### Task to carry out
Restate all the data word for word and omit the pictures.

(Data for review)

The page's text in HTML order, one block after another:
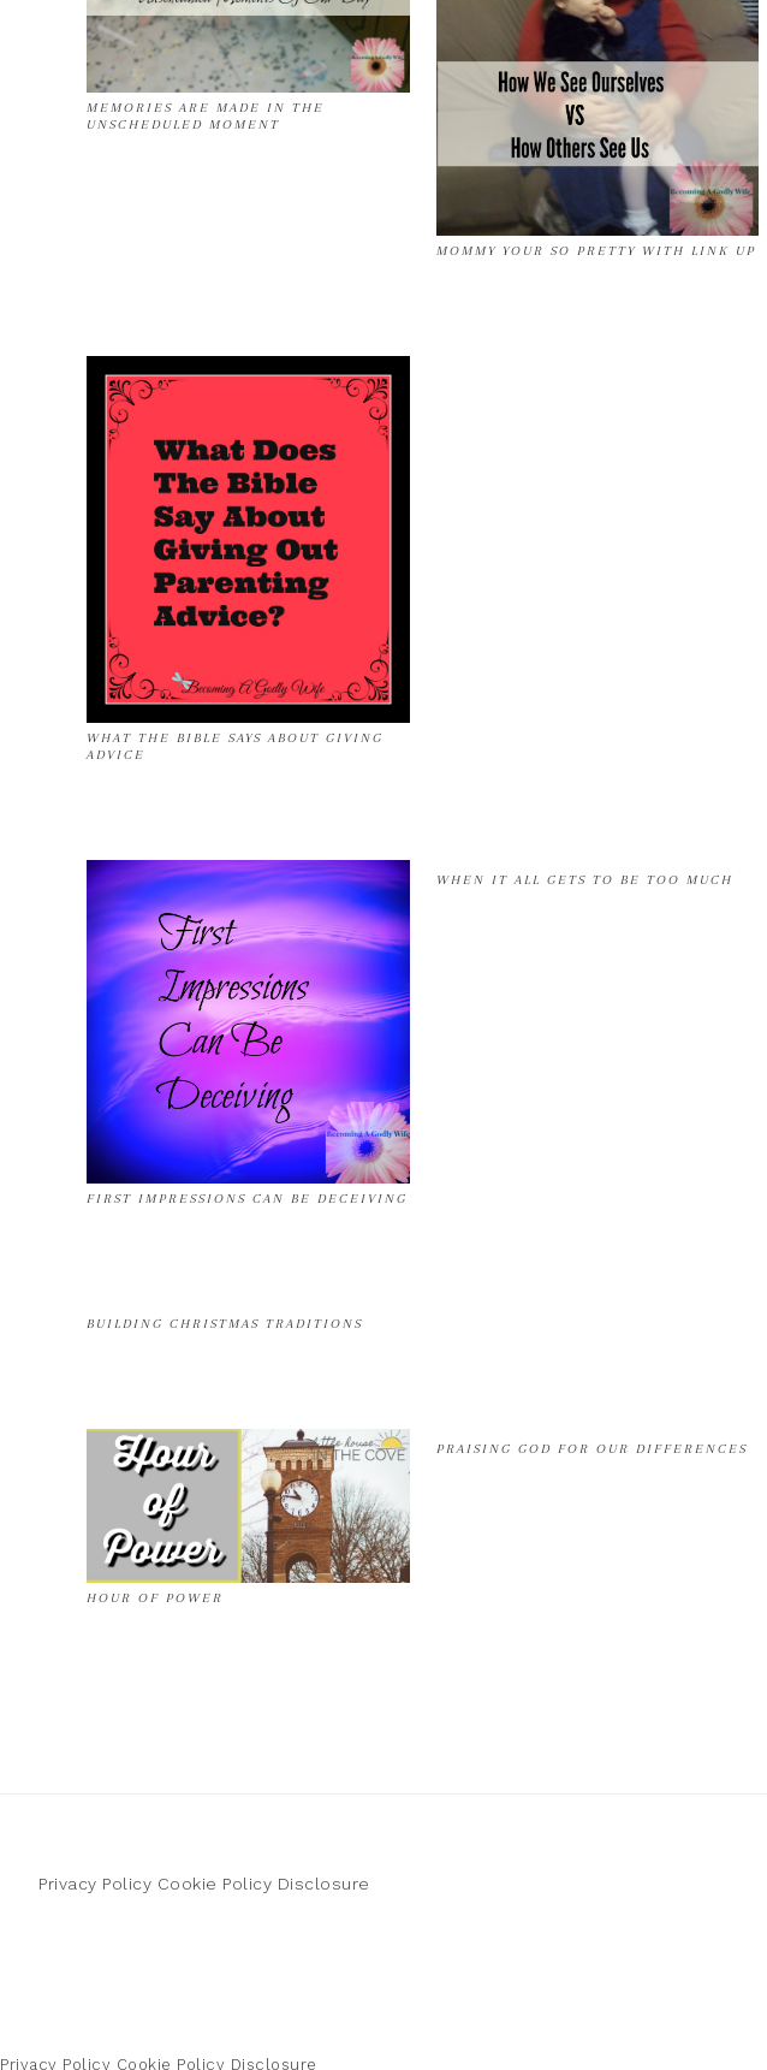
MEMORIES ARE MADE IN THE
UNSCHEDULED MOMENT
MOMMY YOUR SO PRETTY WITH LINK UP
WHAT THE BIBLE SAYS ABOUT GIVING
ADVICE
FIRST IMPRESSIONS CAN BE DECEIVING
WHEN IT ALL GETS TO BE TOO MUCH
BUILDING CHRISTMAS TRADITIONS
HOUR OF POWER
PRAISING GOD FOR OUR DIFFERENCES
Privacy Policy Cookie Policy Disclosure
Privacy Policy Cookie Policy Disclosure
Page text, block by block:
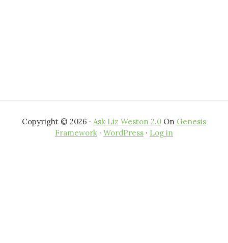
Copyright © 2026 · Ask Liz Weston 2.0 On Genesis
Framework · WordPress · Log in
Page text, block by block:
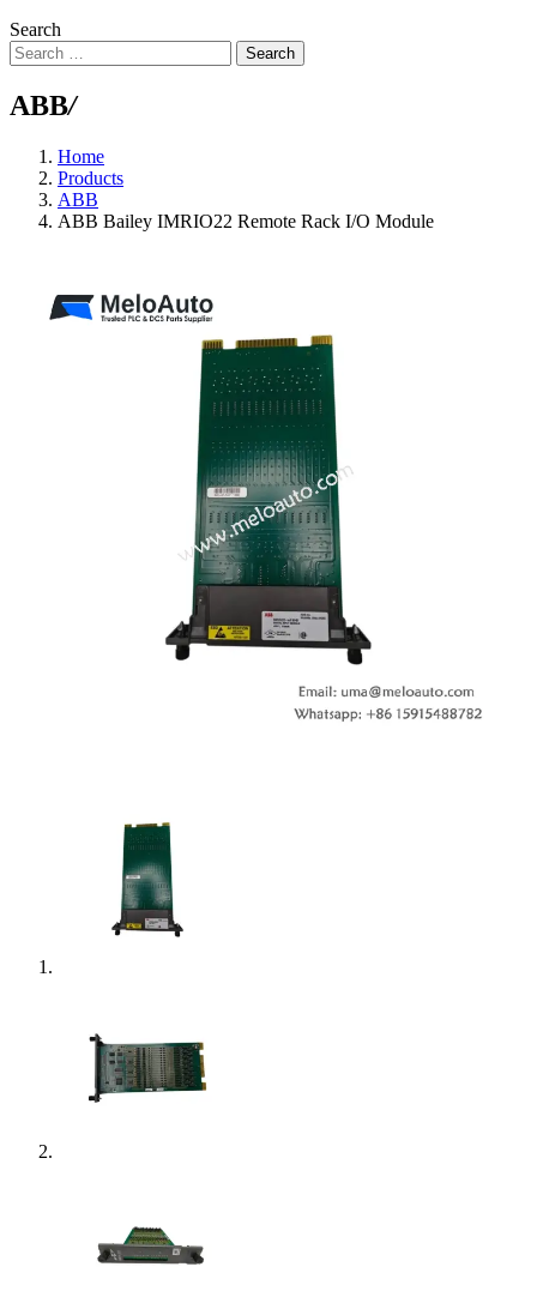
Search
Search
ABB/
Home
Products
ABB
ABB Bailey IMRIO22 Remote Rack I/O Module
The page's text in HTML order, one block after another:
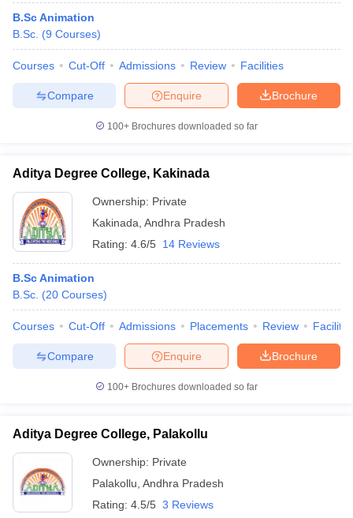
B.Sc Animation
B.Sc. (9 Courses)
Courses Cut-Off Admissions Review Facilities
Brochure
Enquire
Compare
100+ Brochures downloaded so far
Aditya Degree College, Kakinada
Ownership: Private
Kakinada Andhra Pradesh
Rating: 4.6/5 14 Reviews
B.Sc Animation
B.Sc. (20 Courses)
Courses Cut-Off Admissions Placements Review
Brochure
Enquire
Compare
100+ Brochures downloaded so far
Aditya Degree College, Palakollu
Ownership: Private
Palakollu Andhra Pradesh
Rating: 4.5/5 3 Reviews
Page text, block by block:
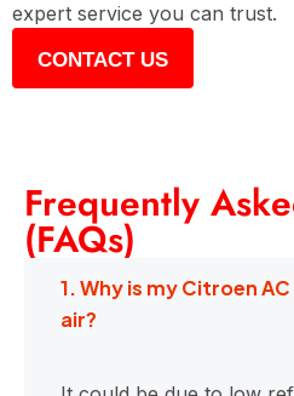
expert service you can trust.
CONTACT US
Frequently
(FAQs)
1. Why is my Citroen
air?
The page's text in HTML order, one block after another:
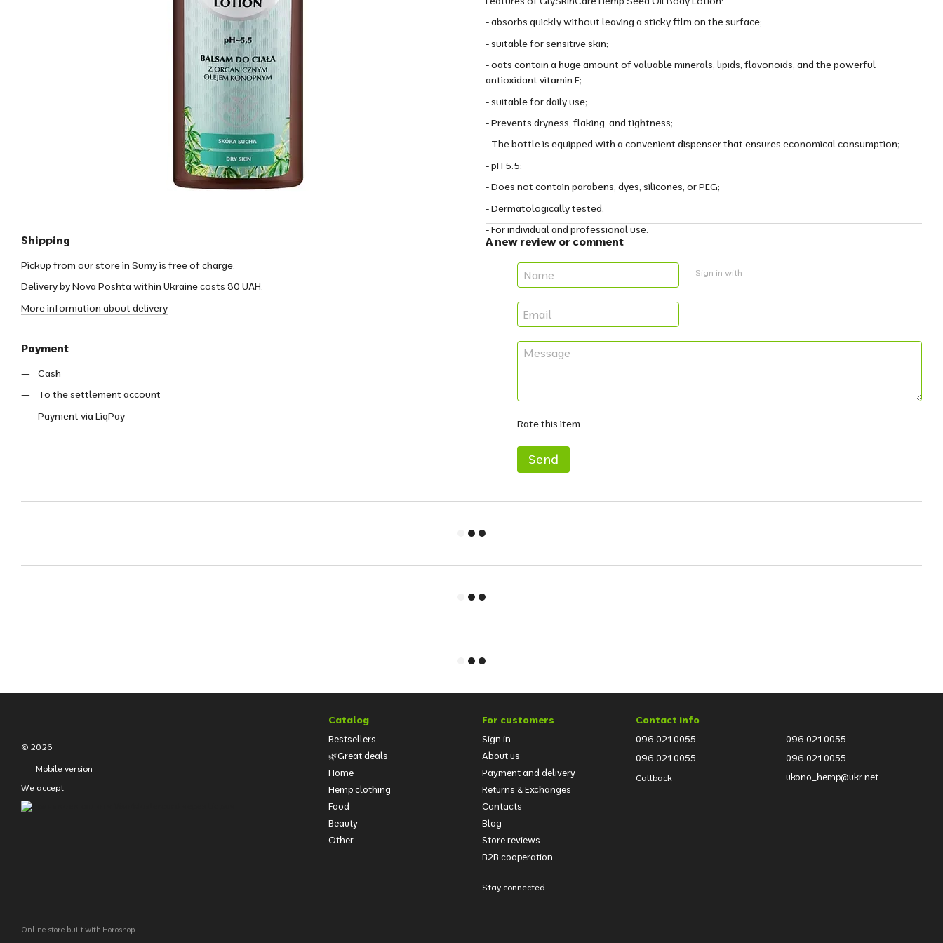
Shipping
Pickup from our store in Sumy is free of charge.
Delivery by Nova Poshta within Ukraine costs 80 UAH.
More information about delivery
Payment
Cash
To the settlement account
Payment via LiqPay
- absorbs quickly without leaving a sticky film on the surface;
- suitable for sensitive skin;
- oats contain a huge amount of valuable minerals, lipids, flavonoids, and the powerful
antioxidant vitamin E;
- suitable for daily use;
- Prevents dryness, flaking, and tightness;
- The bottle is equipped with a convenient dispenser that ensures economical consumption;
- pH 5.5;
- Does not contain parabens, dyes, silicones, or PEG;
- Dermatologically tested;
- For individual and professional use.
A new review or comment
Sign in with
Rate this item
Send
© 2026
Mobile version
We accept
Online store built with Horoshop
Catalog
Bestsellers
🌿Great deals
Home
Hemp clothing
Food
Beauty
Other
For customers
Sign in
About us
Payment and delivery
Returns & Exchanges
Contacts
Blog
Store reviews
B2B cooperation
Stay connected
Contact info
096 021 0055
096 021 0055
Callback
096 021 0055
096 021 0055
ukono_hemp@ukr.net
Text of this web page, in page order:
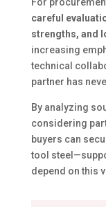
careful
strengths, and
increasing
technical
partner has
By analyzing
considering
buyers can
tool
depend on this
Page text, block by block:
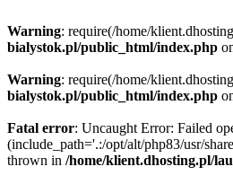
Warning: require(/home/
bialystok.pl/public_html/index.php
Warning: require(/home/
bialystok.pl/public_html/index.php
Fatal error: Uncaught Error: Failed
(include_path='.:/opt/alt/php83/usr/
thrown in /home/klient.dhosting.pl/
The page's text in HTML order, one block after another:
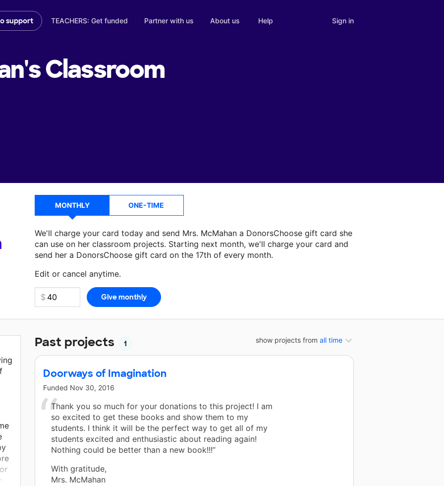
support TEACHERS: Get funded Partner with us About us Help Sign in
Classroom
MONTHLY ONE-TIME
We'll charge your card today and send Mrs. McMahan a DonorsChoose gift card she
can use on her classroom projects. Starting next month, we'll charge your card and
send her a DonorsChoose gift card on the 17th of every month.
Edit or cancel anytime.
Make a donationMrs. McMahancan use on her next classroom project.
show projects from all time
Past projects 1
Doorways of Imagination
Funded Nov 30, 2016
Thank you so much for your donations to this project! I am
so excited to get these books and show them to my
students. I think it will be the perfect way to get all of my
students excited and enthusiastic about reading again!
Nothing could be better than a new book!!!”
With gratitude,
Mrs. McMahan

(End Data for review)

### Response to this task
The page's text in HTML order, one block after another:
MEMORIES ARE MADE IN THE
UNSCHEDULED MOMENT
MOMMY YOUR SO PRETTY WITH LINK UP
WHAT THE BIBLE SAYS ABOUT GIVING
ADVICE
FIRST IMPRESSIONS CAN BE DECEIVING
WHEN IT ALL GETS TO BE TOO MUCH
BUILDING CHRISTMAS TRADITIONS
HOUR OF POWER
PRAISING GOD FOR OUR DIFFERENCES
Privacy Policy Cookie Policy Disclosure
Privacy Policy Cookie Policy Disclosure
Page text, block by block:
Copyright © 2026 · Ask Liz Weston 2.0 On Genesis
Framework · WordPress · Log in
Page text, block by block:
Search
Search
ABB/
Home
Products
ABB
ABB Bailey IMRIO22 Remote Rack I/O Module
The page's text in HTML order, one block after another:
B.Sc Animation
B.Sc. (9 Courses)
Courses Cut-Off Admissions Review Facilities
Brochure
Enquire
Compare
100+ Brochures downloaded so far
Aditya Degree College, Kakinada
Ownership: Private
Kakinada Andhra Pradesh
Rating: 4.6/5 14 Reviews
B.Sc Animation
B.Sc. (20 Courses)
Courses Cut-Off Admissions Placements Review
Brochure
Enquire
Compare
100+ Brochures downloaded so far
Aditya Degree College, Palakollu
Ownership: Private
Palakollu Andhra Pradesh
Rating: 4.5/5 3 Reviews
Page text, block by block:
expert service you can trust.
CONTACT US
Frequently
(FAQs)
1. Why is my Citroen
air?
The page's text in HTML order, one block after another:
Shipping
Pickup from our store in Sumy is free of charge.
Delivery by Nova Poshta within Ukraine costs 80 UAH.
More information about delivery
Payment
Cash
To the settlement account
Payment via LiqPay
- absorbs quickly without leaving a sticky film on the surface;
- suitable for sensitive skin;
- oats contain a huge amount of valuable minerals, lipids, flavonoids, and the powerful
antioxidant vitamin E;
- suitable for daily use;
- Prevents dryness, flaking, and tightness;
- The bottle is equipped with a convenient dispenser that ensures economical consumption;
- pH 5.5;
- Does not contain parabens, dyes, silicones, or PEG;
- Dermatologically tested;
- For individual and professional use.
A new review or comment
Sign in with
Rate this item
Send
© 2026
Mobile version
We accept
Online store built with Horoshop
Catalog
Bestsellers
🌿Great deals
Home
Hemp clothing
Food
Beauty
Other
For customers
Sign in
About us
Payment and delivery
Returns & Exchanges
Contacts
Blog
Store reviews
B2B cooperation
Stay connected
Contact info
096 021 0055
096 021 0055
Callback
096 021 0055
096 021 0055
ukono_hemp@ukr.net
Text of this web page, in page order:
careful
strengths, and
increasing
technical
partner has
By analyzing
considering
buyers can
tool
depend on this
Page text, block by block:
Warning: require(/home/
bialystok.pl/public_html/index.php
Warning: require(/home/
bialystok.pl/public_html/index.php
Fatal error: Uncaught Error: Failed
(include_path='.:/opt/alt/php83/usr/
thrown in /home/klient.dhosting.pl/
The page's text in HTML order, one block after another:
support TEACHERS: Get funded Partner with us About us Help Sign in
Classroom
MONTHLY ONE-TIME
We'll charge your card today and send Mrs. McMahan a DonorsChoose gift card she
can use on her classroom projects. Starting next month, we'll charge your card and
send her a DonorsChoose gift card on the 17th of every month.
Edit or cancel anytime.
Make a donationMrs. McMahancan use on her next classroom project.
show projects from all time
Past projects 1
Doorways of Imagination
Funded Nov 30, 2016
Thank you so much for your donations to this project! I am
so excited to get these books and show them to my
students. I think it will be the perfect way to get all of my
students excited and enthusiastic about reading again!
Nothing could be better than a new book!!!”
With gratitude,
Mrs. McMahan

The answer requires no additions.